I'm reading this: Making Stories (actually, the correct title is Making Stories: How Ten Australian Novels Were Written.) In this book, Woolfe and Grenville explore how particular works of fiction 'came about'. What's interesting about this, apart from the obvious, is that what they started out to do isn't what they ended up doing. Listen to this: 'At the beginning, our attention centred on how writers revised - revision, we believe, is at the centre of a work of art. We wanted to show revision happening on the page. Writing is an invisible art: once a phrase or line or a novel feels right, it seems inevitable...As soon as we began work on the book, however, our assumptions were tested. We thought most writers probably revised in a conscious, coherent fashion...[but] another shift in our thinking was needed - that we should be looking not only at the revising process, but at the entire evolution of the work from its gestation onwards.' (p.xi-xii) They realised they were investigating an entire process 'as far as the creator can apprehend the process' (p.xii) and that it wasn't possible to distinguish between 'writing the book' and 'revising'. (p.xii). They decided that the writing of a novel was 'unpredictable' (p.xii) and so spoke to contributors using the word 'versions' rather than 'drafts'.

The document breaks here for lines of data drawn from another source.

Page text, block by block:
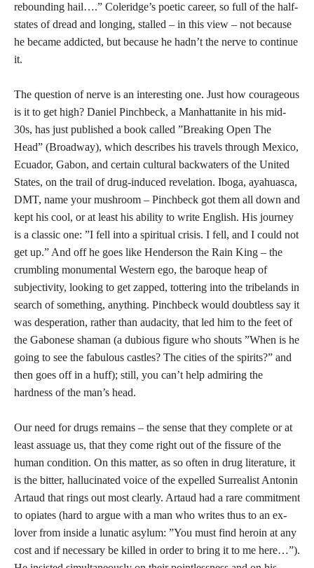
rebounding hail….” Coleridge’s poetic career, so full of the half-
states of dread and longing, stalled – in this view – not because
he became addicted, but because he hadn’t the nerve to continue
it.
The question of nerve is an interesting one. Just how courageous
is it to get high? Daniel Pinchbeck, a Manhattanite in his mid-
30s, has just published a book called ”Breaking Open The
Head” (Broadway), which describes his travels through Mexico,
Ecuador, Gabon, and certain cultural backwaters of the United
States, on the trail of drug-induced revelation. Iboga, ayahuasca,
DMT, name your mushroom – Pinchbeck got them all down and
kept his cool, or at least his ability to write English. His journey
is a classic one: ”I fell into a spiritual crisis. I fell, and I could not
get up.” And off he goes like Henderson the Rain King – the
crumbling monumental Western ego, the baroque heap of
subjectivity, looking to get zapped, tottering into the tribelands in
search of something, anything. Pinchbeck would doubtless say it
was desperation, rather than audacity, that led him to the feet of
the Gabonese shaman (a dubious figure who shouts ”When is he
going to see the fabulous castles? The cities of the spirits?” and
then goes off in a huff); still, you can’t help admiring the
hardness of the man’s head.
Our need for drugs remains – the sense that they complete or at
least assuage us, that they come right out of the fissure of the
human condition. On this matter, as so often in drug literature, it
is the bitter, hallucinated voice of the expelled Surrealist Antonin
Artaud that rings out most clearly. Artaud had a rare commitment
to opiates (hard to argue with a man who writes thus to an ex-
lover from inside a lunatic asylum: ”You must find heroin at any
cost and if necessary be killed in order to bring it to me here…”).

You'll notice I'm taking long quotes from them - and from the introduction, which is pertinent to my own thinking process in writing this novel. They refer to work 'undergoing major transformations' (p.xiii) and briefly refer to conversations they had with writers, acknowledging that they allowed writers to change their minds when explaining their process as 'we had asked them to recall, on the spur of the moment, activities of mind that had engaged them some time ago...Second thoughts are sometimes more focused and pertinent than first ones.' (p.xiii).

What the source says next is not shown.